The applied magnetic field is modulated at a frequency (fMod) between 10 kHz and 100 kHz and the signal is phase sensitive detected at this modulation frequency to improve the SNR of the spectrum. The modulation amplitude (BMod) should be less than the peak-to-peak linewidth (ΓPP) of the signal to avoid absorption peak distortion, but it can be greater than ΓPP if improving the SNR is the main goal.

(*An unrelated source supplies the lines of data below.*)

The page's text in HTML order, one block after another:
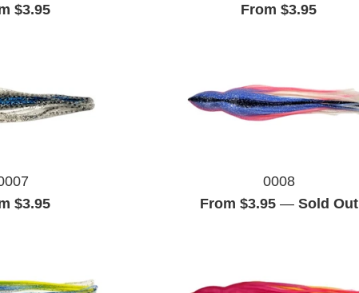
$3.95
From $3.95
$3.95
0008
From $3.95 — Sold Out
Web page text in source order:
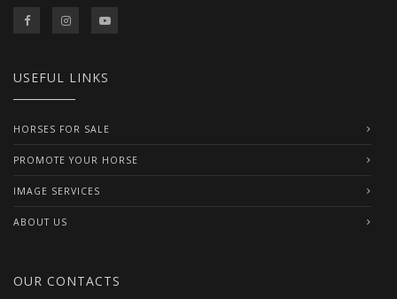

Often, post processing of a spectrum is also performed to improve the SNR. The goal in post processing is to improve the SNR and appearance without distorting the spectral line shapes or ΓPP. The reader is directed to one of the many texts on the practical aspects of EPR for more detailed information [39,40,48].

4. The Library

The open-access library is available at https://www.cis.rit.edu/htbooks/epr-pl/ on either desktop or mobile devices; the vertical page layout ensures that it is easily navigable using either kind of device. The reader is encouraged to reference this section while simultaneously following along with an entry in the library in order to actively gain an understanding of the presentation of the information therein. In cases where it is not possible to simultaneously access the library, an example library entry can be found in Appendix B.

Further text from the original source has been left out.